Jada stares at herself in the bathroom mirror. Her knuckles begin protruding as she grips the edges of the sink. She feels lightheaded. She feels sick to her stomach. She feels drained from the tip of her head to the soles of her feet. Jada releases her hold on the sink and reaches behind the toilet to grab the pack of Newports and the blue lighter that she’d taped there a couple of weeks ago. She prays that Milani won’t be able to smell anything as she places the cigarette between her quivering lips. Fingers trembling, she flicks at the lighter, attempting to ignite it.
“Shit. Come on,” she murmurs into the cigarette trying her hardest to light it. Jada looks at herself struggling in her reflection. A single tear cascades down her warm cheek. Come the fuck on! Growing frustrated, she twists at the cold-water knob; it pops off and falls onto the floor. Water flows from the faucet uninterrupted.
Jada gasps as she looks down at the clear knob rolling around on the white tiles. Her body shakes. First, a gruesome eight-to-five shift. Then, the heat. Milani’s afterschool teacher and her stupid smile. The grocery store and the raggedy Mazda and the windows that wouldn’t roll up and the pouring rain and Milani’s absent father and the little girls who bully her about it and the eviction notice and the stacks of unpaid bills on her kitchen table and the cigarette that she can’t get to light and—and now this.
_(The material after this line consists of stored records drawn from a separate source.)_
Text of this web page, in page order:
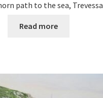
path to the sea, Trevessa
Read more
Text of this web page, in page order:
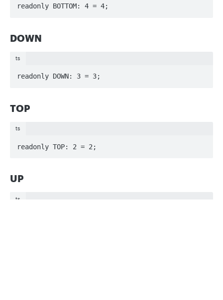
readonly BOTTOM: 4 = 4;
DOWN
ts
readonly DOWN: 3 = 3;
TOP
ts
readonly TOP: 2 = 2;
UP
ts
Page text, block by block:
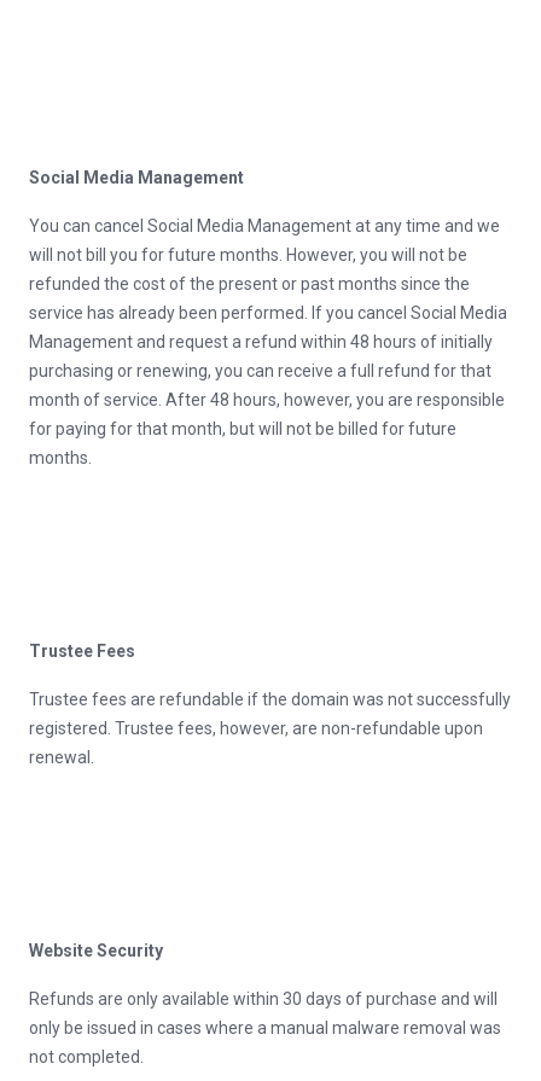
Social Media Management
You can cancel Social Media Management at any time and we
will not bill you for future months. However, you will not be
refunded the cost of the present or past months since the
service has already been performed. If you cancel Social Media
Management and request a refund within 48 hours of initially
purchasing or renewing, you can receive a full refund for that
month of service. After 48 hours, however, you are responsible
for paying for that month, but will not be billed for future
months.
Trustee Fees
Trustee fees are refundable if the domain was not successfully
registered. Trustee fees, however, are non-refundable upon
renewal.
Website Security
Refunds are only available within 30 days of purchase and will
only be issued in cases where a manual malware removal was
not completed.
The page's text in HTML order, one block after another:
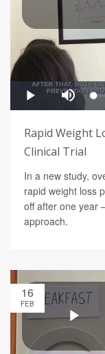
Rapid Weight
Clinical Trial
In a new study,
rapid weight loss
off after one year
approach.
16
FEB
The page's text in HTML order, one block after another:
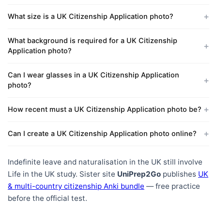
What size is a UK Citizenship Application photo?
What background is required for a UK Citizenship
Application photo?
Can I wear glasses in a UK Citizenship Application
photo?
How recent must a UK Citizenship Application photo be?
Can I create a UK Citizenship Application photo online?
Indefinite leave and naturalisation in the UK still involve
Life in the UK study. Sister site UniPrep2Go publishes UK
& multi-country citizenship Anki bundle — free practice
before the official test.
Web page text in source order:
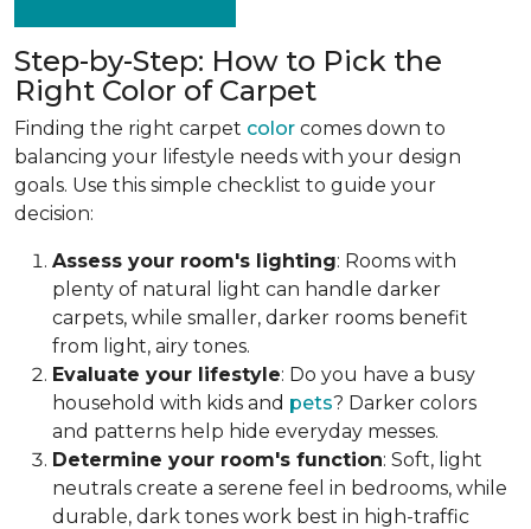
Step-by-Step: How to Pick the
Right Color of Carpet
Finding the right carpet color comes down to
balancing your lifestyle needs with your design
goals. Use this simple checklist to guide your
decision:
Assess your room's lighting: Rooms with
plenty of natural light can handle darker
carpets, while smaller, darker rooms benefit
from light, airy tones.
Evaluate your lifestyle: Do you have a busy
household with kids and pets? Darker colors
and patterns help hide everyday messes.
Determine your room's function: Soft, light
neutrals create a serene feel in bedrooms, while
durable, dark tones work best in high-traffic
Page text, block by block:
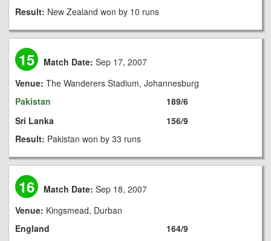
Result: New Zealand won by 10 runs
15 Match Date: Sep 17, 2007
Venue: The Wanderers Stadium, Johannesburg
Pakistan
Sri Lanka
189/6
156/9
Result: Pakistan won by 33 runs
16 Match Date: Sep 18, 2007
Venue: Kingsmead, Durban
England
164/9
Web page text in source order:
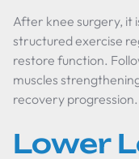
After knee surgery, it
structured exercise
restore function.
muscles
recovery progression.
Lower
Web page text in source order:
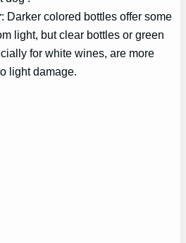
: Darker colored bottles offer some
light, but clear bottles or green
for white wines, are more
light damage.
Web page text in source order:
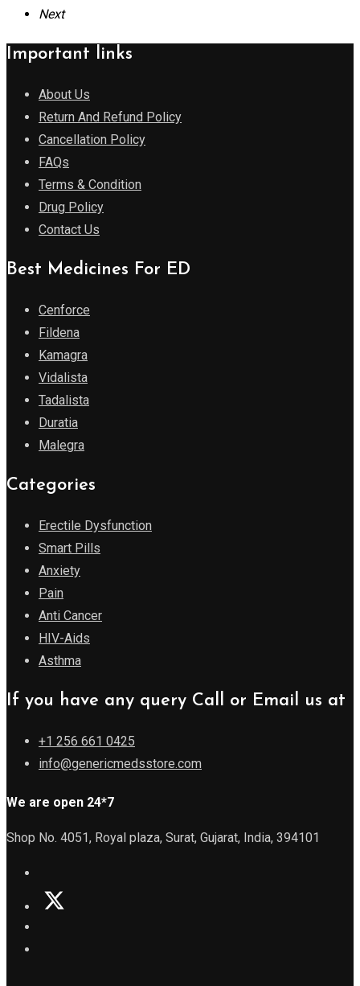
Next
Important links
About Us
Return And Refund Policy
Cancellation Policy
FAQs
Terms & Condition
Drug Policy
Contact Us
Best Medicines For ED
Cenforce
Fildena
Kamagra
Vidalista
Tadalista
Duratia
Malegra
Categories
Erectile Dysfunction
Smart Pills
Anxiety
Pain
Anti Cancer
HIV-Aids
Asthma
If you have any query Call or Email us at
+1 256 661 0425
info@genericmedsstore.com
We are open 24*7
Shop No. 4051, Royal plaza, Surat, Gujarat, India, 394101
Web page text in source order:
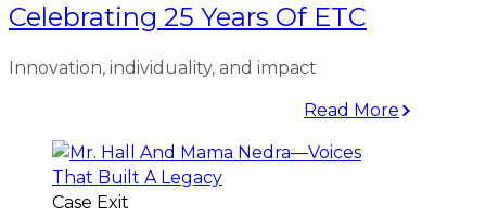
Celebrating 25 Years Of ETC
Innovation, individuality, and impact
Read More
Case Exit
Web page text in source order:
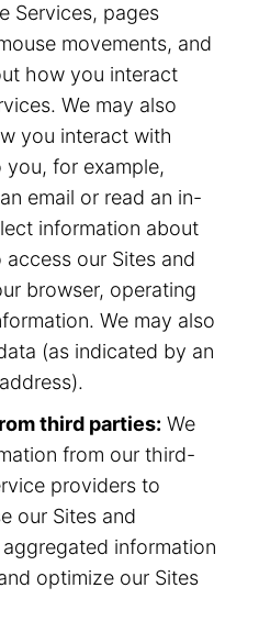
Services, pages
movements, and
how you interact
We may also
you interact with
you, for example,
email or read an in-
information about
our Sites and
browser, operating
We may also
(as indicated by an
third parties: We
from our third-
providers to
our Sites and
information
optimize our Sites
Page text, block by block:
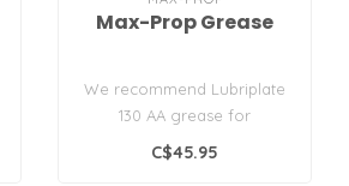
Max-Prop Grease
We recommend Lubriplate
130 AA grease for
lubricating your Max-Prop..
C$45.95
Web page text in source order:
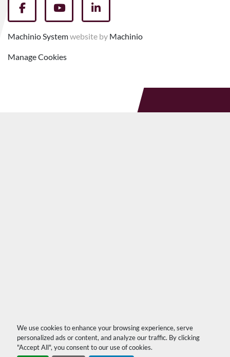
We use cookies to enhance your browsing experience, serve
personalized ads or content, and analyze our traffic. By clicking
"Accept All", you consent to our use of cookies.
facebookyoutubelinkedin
Machinio Systemwebsite by Machinio
Manage Cookies
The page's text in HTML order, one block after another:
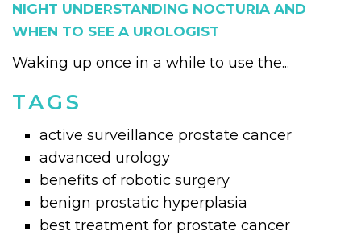
NIGHT UNDERSTANDING NOCTURIA AND
WHEN TO SEE A UROLOGIST
Waking up once in a while to use the...
TAGS
active surveillance prostate cancer
advanced urology
benefits of robotic surgery
benign prostatic hyperplasia
best treatment for prostate cancer
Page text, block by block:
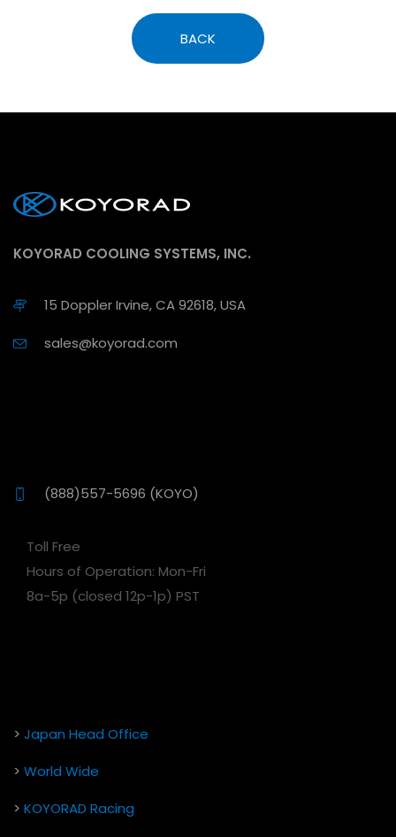
BACK
KOYORAD COOLING SYSTEMS, INC.
15 Doppler Irvine, CA 92618, USA
sales@koyorad.com
(888)557-5696 (KOYO)
Toll Free
Hours of Operation: Mon-Fri
8a-5p (closed 12p-1p) PST
> Japan Head Office
> World Wide
> KOYORAD Racing
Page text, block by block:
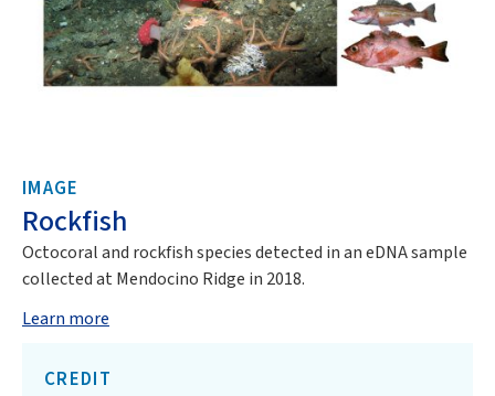
IMAGE
Rockfish
Octocoral and rockfish species detected in an eDNA sample
collected at Mendocino Ridge in 2018.
Learn more
CREDIT
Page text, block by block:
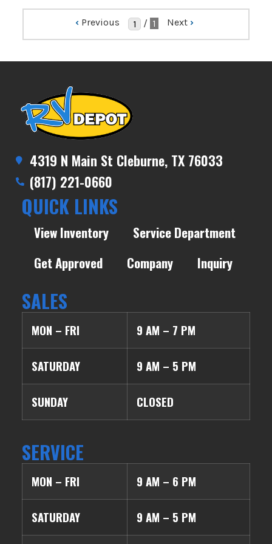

The cigarette drops from Jada’s lips as her mouth hangs open. Nothing escapes her. Not a single sob or whine. She’s perfected the art of crying in silence because that’s what mothers do. Her face drowns in tears and her entire body caves in as she tries to suppress her emotions. Jada looks at herself. Flushed cheeks. Dark circles. Sunken shoulders. She drops her head toward the sink allowing her tears to fall and mingle with the ever-flowing water. In the sink, the now shriveled and soaking cigarette stares back up at her, taunting, floating above the small puddle of water.